Once the pictures have been set aside, copy every remaining entry exactly.

**Dataset items**
[Start of section]
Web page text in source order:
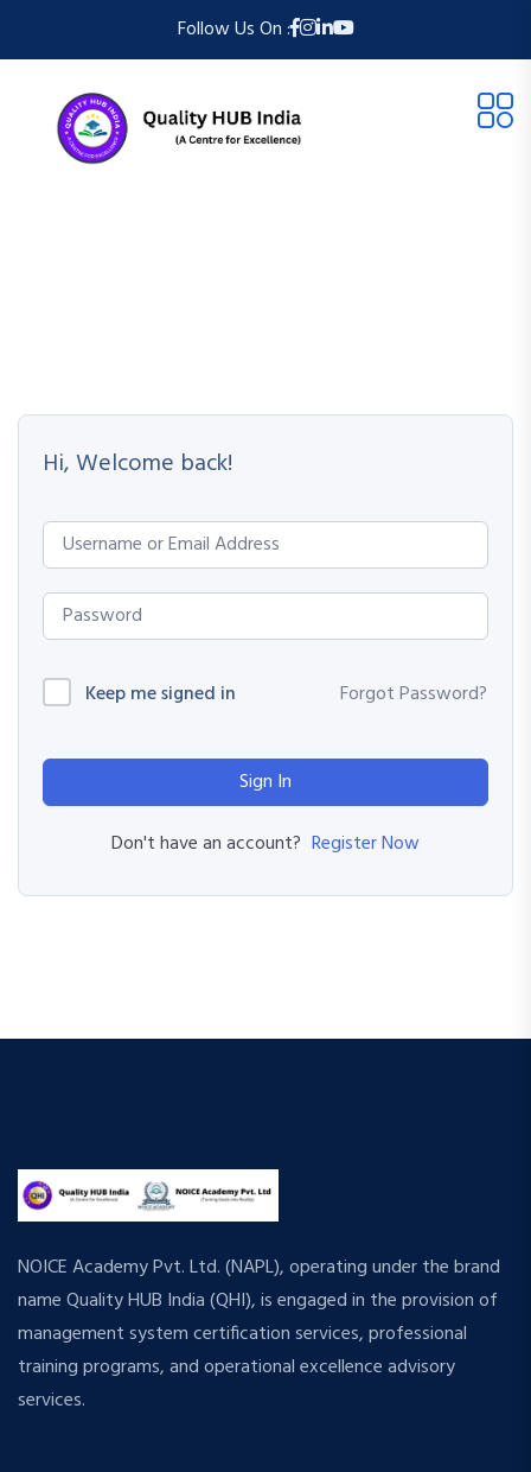
Follow Us On :
Hi, Welcome back!
Keep me signed in Forgot Password?
Sign In
Don't have an account? Register Now
NOICE Academy Pvt. Ltd. (NAPL), operating under the brand
name Quality HUB India (QHI), is engaged in the provision of
management system certification services, professional
training programs, and operational excellence advisory
services.
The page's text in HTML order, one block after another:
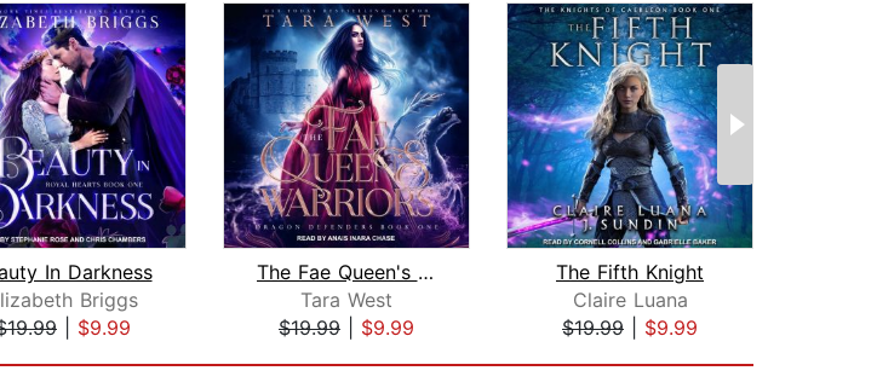
In Darkness
Briggs
$9.99
The Fae Queen's Warriors
Tara West
$19.99
$9.99
The Fifth Knight
Claire Luana
$19.99
$9.99
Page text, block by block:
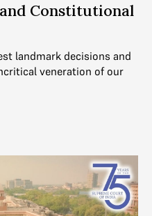
Constitutional
landmark decisions and
veneration of our
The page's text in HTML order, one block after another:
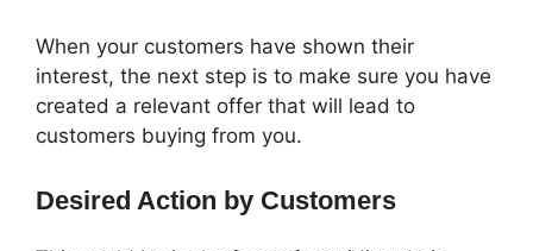
When your customers have shown their
interest, the next step is to make sure you have
created a relevant offer that will lead to
customers buying from you.
Desired Action by Customers
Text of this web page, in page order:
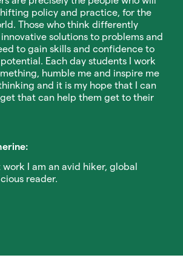
policy and practice, for the
Those who think differently
solutions to problems and
to gain skills and confidence to
Each day students I work
humble me and inspire me
and it is my hope that I can
that can help them get to their
I am an avid hiker, global
reader.
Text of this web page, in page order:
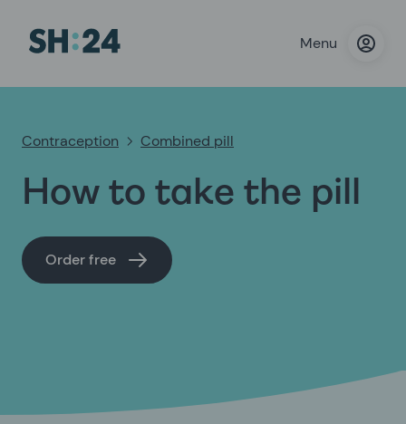
Menu
Contraception Combined pill
How to take the pill
Order free
[End of section]
**Task response**
Web page text in source order:
Follow Us On :
Hi, Welcome back!
Keep me signed in Forgot Password?
Sign In
Don't have an account? Register Now
NOICE Academy Pvt. Ltd. (NAPL), operating under the brand
name Quality HUB India (QHI), is engaged in the provision of
management system certification services, professional
training programs, and operational excellence advisory
services.
The page's text in HTML order, one block after another:
In Darkness
Briggs
$9.99
The Fae Queen's Warriors
Tara West
$19.99
$9.99
The Fifth Knight
Claire Luana
$19.99
$9.99
Page text, block by block:
Constitutional
landmark decisions and
veneration of our
The page's text in HTML order, one block after another:
When your customers have shown their
interest, the next step is to make sure you have
created a relevant offer that will lead to
customers buying from you.
Desired Action by Customers
Text of this web page, in page order:
policy and practice, for the
Those who think differently
solutions to problems and
to gain skills and confidence to
Each day students I work
humble me and inspire me
and it is my hope that I can
that can help them get to their
I am an avid hiker, global
reader.
Text of this web page, in page order:
Menu
Contraception Combined pill
How to take the pill
Order free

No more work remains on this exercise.